Oxford BioMedica (LSE: OXB) is a biopharmaceutical company specialising in the development of novel gene-based therapeutics with a focus on the areas of oncology and neurotherapy. The Company was established in 1995 as a spin out from Oxford University, and is listed on the London Stock Exchange.

In addition to its technical expertise in gene delivery, Oxford BioMedica has in-house clinical, regulatory and manufacturing know-how. The development pipeline includes two novel anti-cancer products in clinical trials; two neurotherapy products in advanced preclinical development for Parkinson’s disease and retinopathy; and three further preclinical neurotherapy products. The Company is underpinned by an extensive preclinical and research portfolio and over 80 patent families, which represents one of the broadest patent estates in the field.

The Company has established a neurotherapy pipeline of product candidates based on its LentiVector technology, which includes ProSavin® for Parkinson’s disease, RetinoStat® for retinopathy, MoNuDin® for motor neuron disease, SMN1-G for spinal muscular atrophy and Innurex® for nerve repair. Current licencees of the LentiVector technology for drug discovery and transgenic applications include Merck & Co and Viragen.

Oxford BioMedica’s LentiVector gene delivery technology, based on lentiviral vectors, is arguably the most potent system currently available for treating a range of diseases, particularly those of the central nervous system. Oxford BioMedica has shown that its lentiviral vectors are able to deliver genes with high efficiency to a variety of both dividing and non-dividing cells, including neurons in the brain.

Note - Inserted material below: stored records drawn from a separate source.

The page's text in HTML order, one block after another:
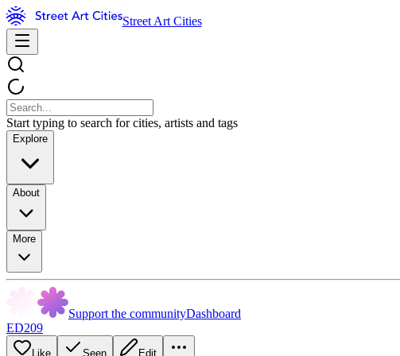
Street Art Cities
Start typing to search for cities, artists and tags
Explore
About
More
Support the communityDashboard
ED209
Like Seen Edit
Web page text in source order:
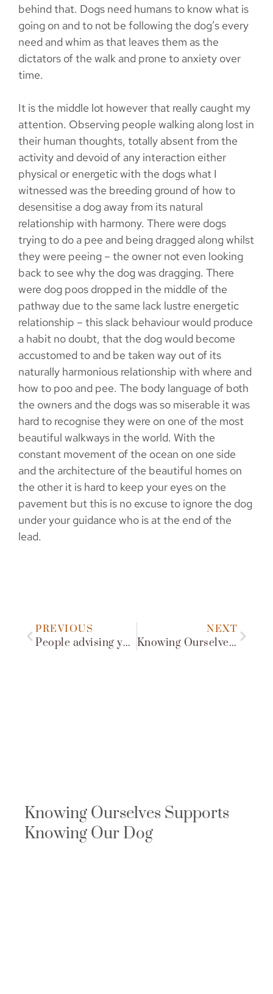
behind that. Dogs need humans to know what is
going on and to not be following the dog’s every
need and whim as that leaves them as the
dictators of the walk and prone to anxiety over
time.
It is the middle lot however that really caught my
attention. Observing people walking along lost in
their human thoughts, totally absent from the
activity and devoid of any interaction either
physical or energetic with the dogs what I
witnessed was the breeding ground of how to
desensitise a dog away from its natural
relationship with harmony. There were dogs
trying to do a pee and being dragged along whilst
they were peeing – the owner not even looking
back to see why the dog was dragging. There
were dog poos dropped in the middle of the
pathway due to the same lack lustre energetic
relationship – this slack behaviour would produce
a habit no doubt, that the dog would become
accustomed to and be taken way out of its
naturally harmonious relationship with where and
how to poo and pee. The body language of both
the owners and the dogs was so miserable it was
hard to recognise they were on one of the most
beautiful walkways in the world. With the
constant movement of the ocean on one side
and the architecture of the beautiful homes on
the other it is hard to keep your eyes on the
pavement but this is no excuse to ignore the dog
under your guidance who is at the end of the
lead.
PREVIOUS
People advising you what to do with your dog
NEXT
Knowing Ourselves Supports Knowing Our Dog
Knowing Ourselves Supports
Knowing Our Dog
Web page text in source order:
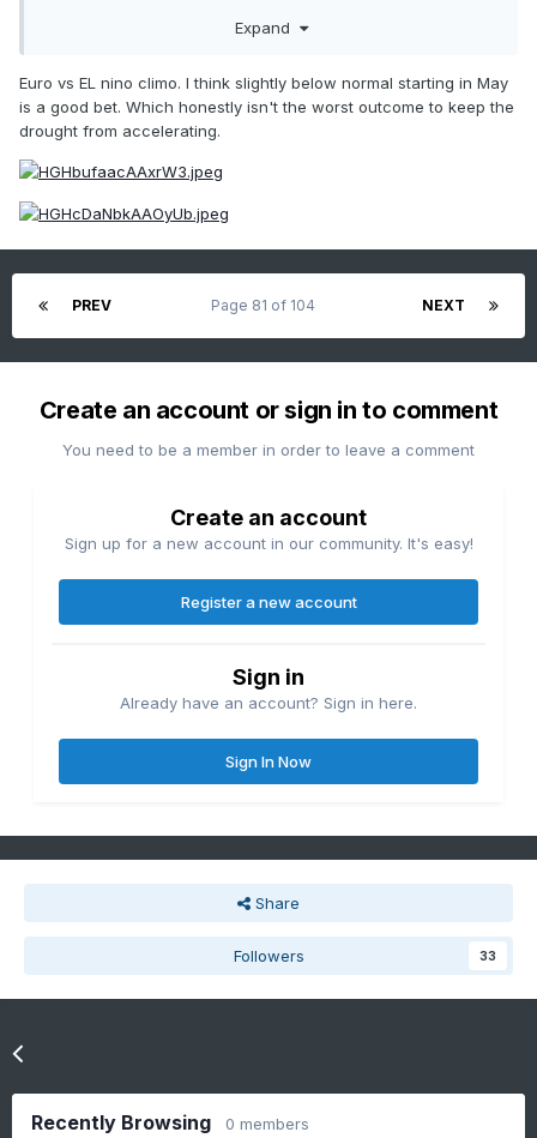
area, where the drought is the worst in the SE. Fingers
overall.
Latest Euro Weeklies for Apr 27-May 3:
Expand
Euro vs EL nino climo. I think slightly below normal starting in May
is a good bet. Which honestly isn't the worst outcome to keep the
drought from accelerating.
PREV NEXT
Page 81 of 104
Create an account or sign in to comment
You need to be a member in order to leave a comment
Create an account
Sign up for a new account in our community. It's easy!
Register a new account
Sign in
Already have an account? Sign in here.
Sign In Now
Share
Followers 33
Recently Browsing 0 members
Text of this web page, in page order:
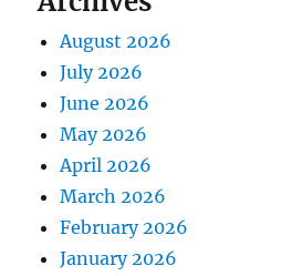
August 2026
July 2026
June 2026
May 2026
April 2026
March 2026
February 2026
January 2026
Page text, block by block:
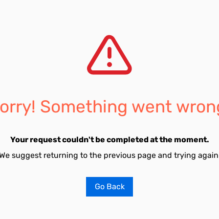
Something went
Your request couldn't be completed at the moment.
suggest returning to the previous page and trying
Go Back

Oxford BioMedica has three issued US patents and a European patent for its LentiVector technology. These include broad composition of matter claims and methods of production claims for lentiviral vector gene delivery systems of both human and non-human origin. The patents also cover derivatives of lentiviral vector systems that, unlike many versions of lentiviral vectors, have real clinical utility because of their safety. The Oxford BioMedica team was the first to construct lentiviral vectors that contain no viral genes at all, and which comprise the minimum number of viral components in the viral particles. It is this minimisation of the vectors that is the subject of these patents. This work was done using vectors based on HIV and Equine Infectious Anaemia Virus (EIAV), a horse virus that is not linked to any disease in humans.